4 times you never need to apologize at work, according to an executive coach

4 times you never need to apologize at work, according to an executive coach

  • Melody Wilding is an executive coach who has worked with high-performing managers and leaders at places like Google, Facebook, and HP.
  • She's found that many of her clients tend to over-apologize at work, and it undermines their competence and authority.
  • Sometimes, there's a better word than "sorry," she writes - like when you're late to reply to an email, or you're in someone's way.

"Sorry, could you just look at this?"

"Sorry to bother you but..."

"I'm sorry, let me move that."

Apologies, when warranted, are a sign of empathy in the workplace. But over-apologizing - or excessively saying sorry when you don't need to - is bad habit that can undermine your authority, and more importantly, hurt your self-esteem.

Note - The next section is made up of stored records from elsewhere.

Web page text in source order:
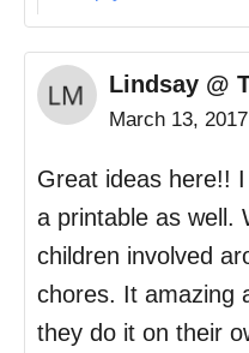
Lindsay @
March 13,
Great ideas here!!
a printable as well.
children involved
chores. It amazing
they do it on their
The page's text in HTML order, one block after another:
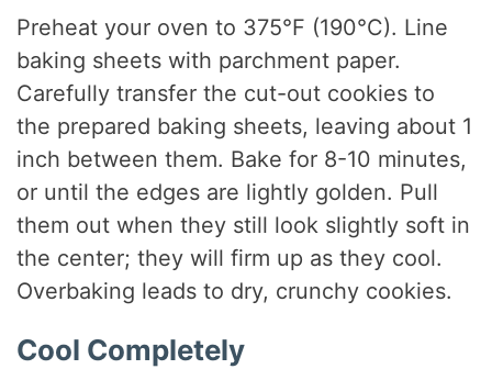
Preheat your oven to 375°F (190°C). Line
baking sheets with parchment paper.
Carefully transfer the cut-out cookies to
the prepared baking sheets, leaving about 1
inch between them. Bake for 8-10 minutes,
or until the edges are lightly golden. Pull
them out when they still look slightly soft in
the center; they will firm up as they cool.
Overbaking leads to dry, crunchy cookies.
Cool Completely
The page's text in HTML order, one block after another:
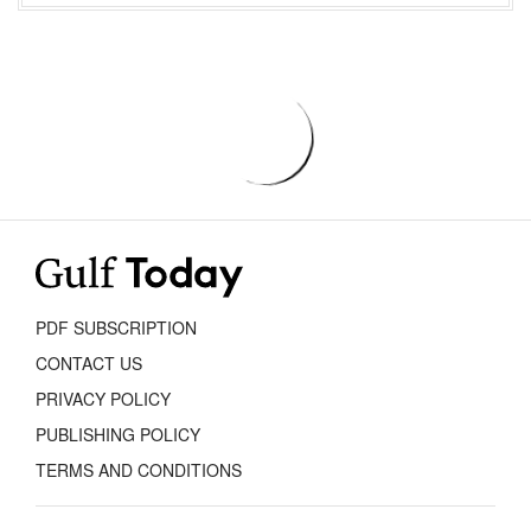
PDF SUBSCRIPTION
CONTACT US
PRIVACY POLICY
PUBLISHING POLICY
TERMS AND CONDITIONS
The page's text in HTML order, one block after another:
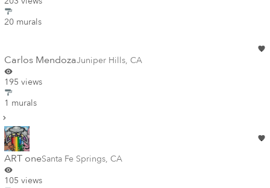
20 murals
Carlos MendozaJuniper Hills, CA
195 views
1 murals
ART oneSanta Fe Springs, CA
105 views
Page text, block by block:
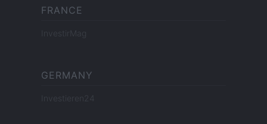
FRANCE
InvestirMag
GERMANY
Investieren24
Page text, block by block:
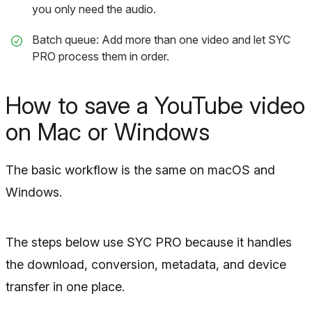
you only need the audio.
Batch queue: Add more than one video and let SYC
PRO process them in order.
How to save a YouTube video
on Mac or Windows
The basic workflow is the same on macOS and
Windows.
The steps below use SYC PRO because it handles
the download, conversion, metadata, and device
transfer in one place.
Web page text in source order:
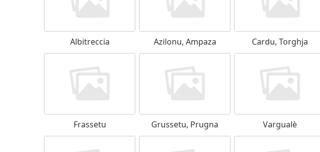
Albitreccia Azilonu, Ampaza Cardu, Torghja
Frassetu Grussetu, Prugna Vargualè

Recently, there's been a great deal of talk and controversy about women apologizing too often in the workplace. Research shows that women do tend to say sorry more than men, which is partially the result of socialization. While young girls are raised to be polite, deferential, and studious, young boys are encouraged to be bold and more confident. As adults, women perceive themselves as making more mistakes than men, and therefore, having more to be sorry for.

Many of the women I work with as an executive coach dislike their tendency to be over-apologetic. While they rightfully bristle at the thought of their language being policed, these women nevertheless realize that their habit of saying sorry too much stems from a lack of confidence. They recognize that excessive apologizing may reflect internal doubts they hold about their own capabilities.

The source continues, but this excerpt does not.